Chapter 3: Hypothesis and Business Questions

After viewing the data, what are the business questions and directions of analysis you’d like to perform? What kind of questions would you like to answer? What would be a valuable insight? As these questions are addressed, Zen City can refine station placements, enhance bike availability, and elevate customer experiences. By adapting their strategies based on these insights, Zen City will be well-positioned to navigate the dynamic urban mobility landscape and continue setting new benchmarks in the bike-sharing industry.

Chapter 4: Data Cleaning & Data Wrangling

Now, your goal is to get a dataset that’s ready to be analyzed. We want to make sure we’ve got all of the necessary information clean and ready for analysis. Your data cleaning will be done with a CTE. Some of the principles you’d like to take care of are:

  1. Identify missing values.
  2. Identify uncorrected data types.
  3. Identify & treat nulls.
  4. Identify & treat duplicates.
  5. Identify & treat inconsistencies.
  6. Take care of outliers.
  7. Create new columns for better analysis.
  8. Standardization.

Chapter 5: Data Analysis and Visualizations

Perform a data analysis on Zen City’s final dataset you just created. Go through the univariate analysis, complete the picture you started to draw in the exploration step. Understand the distributions and the behavior of the data. Continue with bivariate & Multivariate analysis, study the interactions & correlations of the data.

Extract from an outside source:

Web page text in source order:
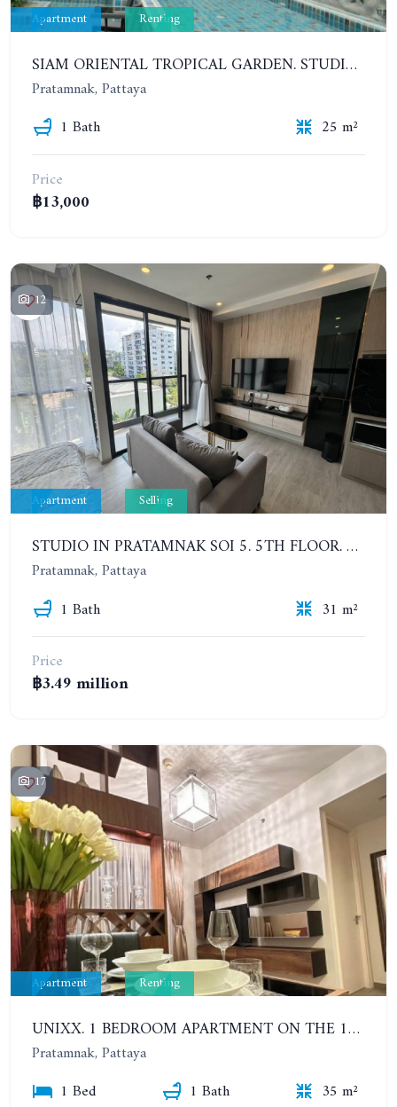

Don’t forget to add a business sense to the analysis you perform, with the goal of the project in mind. Don’t be afraid to involve domain knowledge in your way to drive the success of the bike rental service.

Chapter 6: Predictions

Zen City has collected data on bike rentals for business Quarter number 1 (Jan-March). They're interested in using this data to predict rental information. You are asked to do so, using all of the statistical knowledge you acquired so far. Prediction Question: Predict how many rentals will be made in the next month (April 2021) in “Albert Gate, Hyde Park” bike station.

Technologies Used:

  • SQL tables - hosted on Google BigQuery Link to SQL script
  • Google Sheets & Microsoft Excel
  • Econometric analysis (Linear Regression) - gretl
  • Presentation - Google Slides

The Presentation

Presentation1 Presentation2 Presentation3 Presentation4 Presentation5 Presentation6 Presentation7 Presentation8 Presentation9 Presentation10


We had a great time and learnt a lot along the way.

It was intresting working as a team and diving into the data.

Thank you for your time and attention!